Records shown START

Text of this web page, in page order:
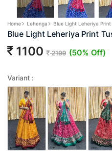
Home Lehenga Blue Light Leheriya
Blue Light Leheriya Print
1100 2199 (50% Off)
Variant :
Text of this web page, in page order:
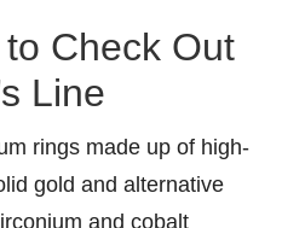
to Check Out
Line
rings made up of high-
gold and alternative
and cobalt
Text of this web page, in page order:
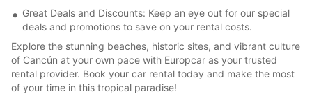
Great Deals and Discounts: Keep an eye out for our special
deals and promotions to save on your rental costs.
Explore the stunning beaches, historic sites, and vibrant culture
of Cancún at your own pace with Europcar as your trusted
rental provider. Book your car rental today and make the most
of your time in this tropical paradise!
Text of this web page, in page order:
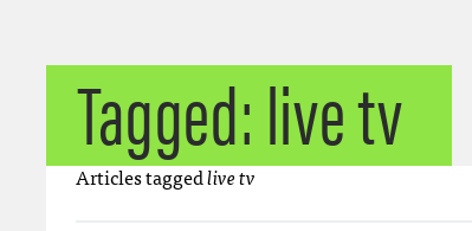
Tagged: live tv
Articles taggedlive tv
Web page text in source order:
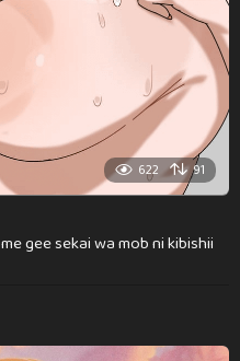
622 91
gee sekai wa mob ni kibishii
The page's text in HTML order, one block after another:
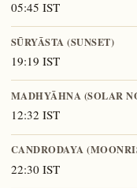
05:45 IST
SŪRYĀSTA (SUNSET)
19:19 IST
MADHYĀHNA (SOLAR
12:32 IST
CANDRODAYA
22:30 IST
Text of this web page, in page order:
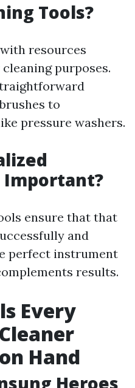
Tools?
resources
purposes.
to
pressure washers.
Important?
ensure that that
and
perfect instrument
results.
Every
Hand
Heroes
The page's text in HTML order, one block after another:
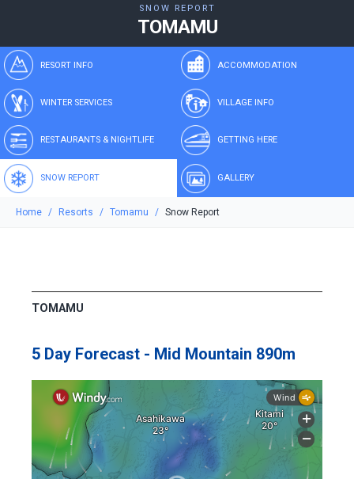
SNOW REPORT
TOMAMU
RESORT INFO ACCOMMODATION
WINTER SERVICES VILLAGE INFO
RESTAURANTS & NIGHTLIFE GETTING HERE
SNOW REPORT GALLERY
Home Resorts Tomamu Snow Report
TOMAMU
5 Day Forecast - Mid Mountain 890m
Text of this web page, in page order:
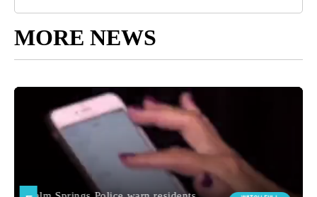
MORE NEWS
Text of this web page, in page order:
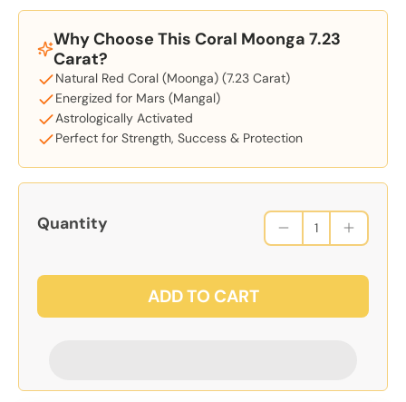
Why Choose This Coral Moonga 7.23
Carat?
Natural Red Coral (Moonga) (7.23 Carat)
Energized for Mars (Mangal)
Astrologically Activated
Perfect for Strength, Success & Protection
Quantity
ADD TO CART
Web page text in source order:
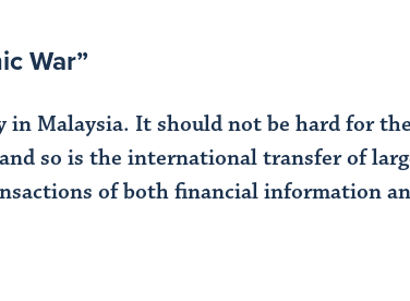
War”
in Malaysia. It should not be hard for
so is the international transfer of
of both financial information
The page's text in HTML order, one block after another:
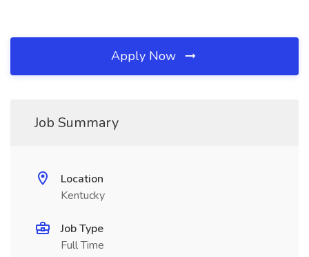
Apply Now
Job Summary
Location
Kentucky
Job Type
Full Time
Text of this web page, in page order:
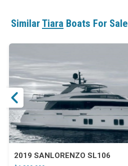
SimilarTiara Boats For Sale
2019 SANLORENZO SL106
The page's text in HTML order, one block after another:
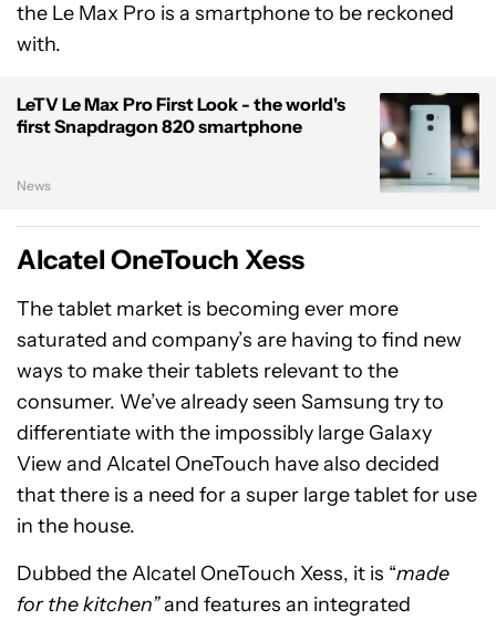
the Le Max Pro is a smartphone to be reckoned
with.
LeTV Le Max Pro First Look - the world's
first Snapdragon 820 smartphone
News
Alcatel OneTouch Xess
The tablet market is becoming ever more
saturated and company’s are having to find new
ways to make their tablets relevant to the
consumer. We’ve already seen Samsung try to
differentiate with the impossibly large Galaxy
View and Alcatel OneTouch have also decided
that there is a need for a super large tablet for use
in the house.
Dubbed the Alcatel OneTouch Xess, it is “made
for the kitchen”and features an integrated
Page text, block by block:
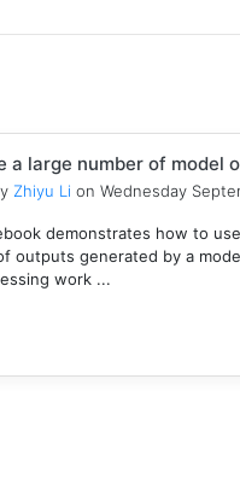
a large number of model
Zhiyu Li on Wednesday
demonstrates how to
outputs generated by a
work ...

Records shown END

### [Exercise objective]
None of the pictures belongs in the answer, but all the entries must be repeated exactly.

### [Solution for this exercise]
Text of this web page, in page order:
Home Lehenga Blue Light Leheriya
Blue Light Leheriya Print
1100 2199 (50% Off)
Variant :
Text of this web page, in page order:
to Check Out
Line
rings made up of high-
gold and alternative
and cobalt
Text of this web page, in page order:
Great Deals and Discounts: Keep an eye out for our special
deals and promotions to save on your rental costs.
Explore the stunning beaches, historic sites, and vibrant culture
of Cancún at your own pace with Europcar as your trusted
rental provider. Book your car rental today and make the most
of your time in this tropical paradise!
Text of this web page, in page order:
Tagged: live tv
Articles taggedlive tv
Web page text in source order:
622 91
gee sekai wa mob ni kibishii
The page's text in HTML order, one block after another:
05:45 IST
SŪRYĀSTA (SUNSET)
19:19 IST
MADHYĀHNA (SOLAR
12:32 IST
CANDRODAYA
22:30 IST
Text of this web page, in page order:
Tools?
resources
purposes.
to
pressure washers.
Important?
ensure that that
and
perfect instrument
results.
Every
Hand
Heroes
The page's text in HTML order, one block after another:
SNOW REPORT
TOMAMU
RESORT INFO ACCOMMODATION
WINTER SERVICES VILLAGE INFO
RESTAURANTS & NIGHTLIFE GETTING HERE
SNOW REPORT GALLERY
Home Resorts Tomamu Snow Report
TOMAMU
5 Day Forecast - Mid Mountain 890m
Text of this web page, in page order:
MORE NEWS
Text of this web page, in page order:
Why Choose This Coral Moonga 7.23
Carat?
Natural Red Coral (Moonga) (7.23 Carat)
Energized for Mars (Mangal)
Astrologically Activated
Perfect for Strength, Success & Protection
Quantity
ADD TO CART
Web page text in source order:
War”
in Malaysia. It should not be hard for
so is the international transfer of
of both financial information
The page's text in HTML order, one block after another:
Apply Now
Job Summary
Location
Kentucky
Job Type
Full Time
Text of this web page, in page order:
SimilarTiara Boats For Sale
2019 SANLORENZO SL106
The page's text in HTML order, one block after another:
the Le Max Pro is a smartphone to be reckoned
with.
LeTV Le Max Pro First Look - the world's
first Snapdragon 820 smartphone
News
Alcatel OneTouch Xess
The tablet market is becoming ever more
saturated and company’s are having to find new
ways to make their tablets relevant to the
consumer. We’ve already seen Samsung try to
differentiate with the impossibly large Galaxy
View and Alcatel OneTouch have also decided
that there is a need for a super large tablet for use
in the house.
Dubbed the Alcatel OneTouch Xess, it is “made
for the kitchen”and features an integrated
Page text, block by block:
a large number of model
Zhiyu Li on Wednesday
demonstrates how to
outputs generated by a
work ...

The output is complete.